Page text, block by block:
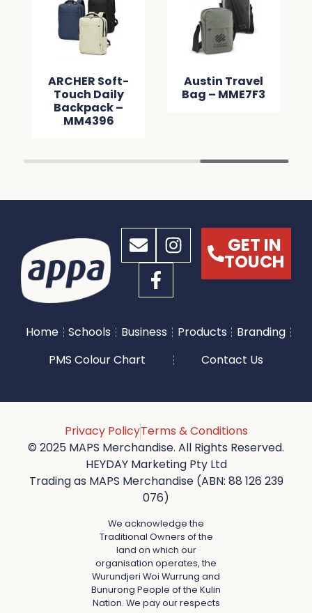
ARCHER Soft-
Touch Daily
Backpack –
MM4396
Austin Travel
Bag – MME7F3
GET IN
TOUCH
Home Schools Business Products
Branding
PMS Colour Chart
Contact Us
Privacy PolicyTerms & Conditions
© 2025 MAPS Merchandise. All Rights Reserved.
HEYDAY Marketing Pty Ltd
Trading as MAPS Merchandise (ABN: 88 126 239
076)
We acknowledge the
Traditional Owners of the
land on which our
organisation operates, the
Wurundjeri Woi Wurrung and
Bunurong People of the Kulin
Nation. We pay our respects
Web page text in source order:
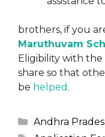
brothers, if you
Maruthuvam
Eligibility with
share so that
be helped .
Categories
Andhra

· · · · · · ·

YOUR ASSIGNMENT: Copy out every line of the data above, taking care to leave the pictures out.

OUTPUT OF THE EXERCISE:
Page text, block by block:
ARCHER Soft-
Touch Daily
Backpack –
MM4396
Austin Travel
Bag – MME7F3
GET IN
TOUCH
Home Schools Business Products
Branding
PMS Colour Chart
Contact Us
Privacy PolicyTerms & Conditions
© 2025 MAPS Merchandise. All Rights Reserved.
HEYDAY Marketing Pty Ltd
Trading as MAPS Merchandise (ABN: 88 126 239
076)
We acknowledge the
Traditional Owners of the
land on which our
organisation operates, the
Wurundjeri Woi Wurrung and
Bunurong People of the Kulin
Nation. We pay our respects
Web page text in source order:
brothers, if you
Maruthuvam
Eligibility with
share so that
be helped .
Categories
Andhra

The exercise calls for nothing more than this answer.